Br J Surg. 2009 Dec;96(12):1381-92. doi: 10.1002/bjs.6821.
About 24 per cent of phaeochromocytomas (PCCs) and sympathetic paragangliomas (sPGLs) appear in familial cancer syndromes, including multiple endocrine neoplasia type 2, von Hippel-Lindau disease, neurofibromatosis type 1 and PCC-paraganglioma syndrome. Identification of these syndromes is of prime importance for patients and their relatives. Surgical resection is the treatment of choice for both PCC and sPGL, but controversy exists about the management of patients with bilateral or multiple tumours.

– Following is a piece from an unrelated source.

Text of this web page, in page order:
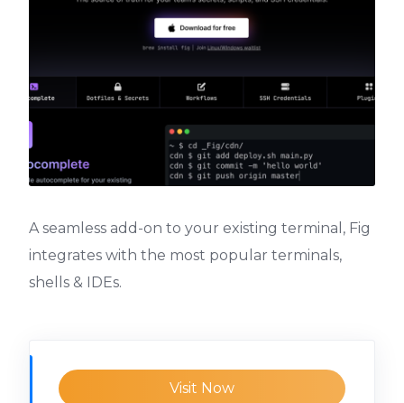
A seamless add-on to your existing terminal, Fig
integrates with the most popular terminals,
shells & IDEs.
Visit Now

Relevant medical literature from PubMed, Ovid and Embase websites until 2009 was reviewed for articles on PCC, sPGL, hereditary syndromes and their treatment.
Genetic testing for these syndromes should become routine clinical practice for those with PCC or sPGL. Patients should be referred to a clinical geneticist. Patients and family members with proven mutations should be entered into a standardized screening protocol. The preferred treatment of PCC and PGL is surgical resection; to avoid the lifelong consequences of bilateral adrenalectomy, cortex-sparing adrenalectomy is the treatment of choice.

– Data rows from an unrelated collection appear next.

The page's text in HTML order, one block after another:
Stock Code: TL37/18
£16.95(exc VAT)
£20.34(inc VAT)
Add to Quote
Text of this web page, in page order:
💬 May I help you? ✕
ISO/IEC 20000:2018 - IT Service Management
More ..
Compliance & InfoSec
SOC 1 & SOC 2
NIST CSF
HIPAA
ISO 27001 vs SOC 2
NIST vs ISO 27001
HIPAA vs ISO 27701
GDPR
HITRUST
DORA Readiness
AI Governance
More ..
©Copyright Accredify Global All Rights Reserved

约24%的嗜铬细胞瘤(PCC)和交感神经节细胞瘤(sPGL)出现在家族性癌症综合征中,包括2型多发性内分泌腺瘤病、冯·希佩尔-林道病、1型神经纤维瘤病和PCC-副神经节瘤综合征。识别这些综合征对患者及其亲属至关重要。手术切除是PCC和sPGL的首选治疗方法,但对于双侧或多发肿瘤患者的管理存在争议。
检索了截至2009年PubMed、Ovid和Embase网站上关于PCC、sPGL、遗传综合征及其治疗的相关医学文献。
对于患有PCC或sPGL的患者,这些综合征的基因检测应成为常规临床实践。患者应转诊至临床遗传学家处。已证实存在突变的患者及其家庭成员应纳入标准化筛查方案。PCC和PGL的首选治疗方法是手术切除;为避免双侧肾上腺切除的终身后果,保留肾上腺皮质的肾上腺切除术是首选治疗方法。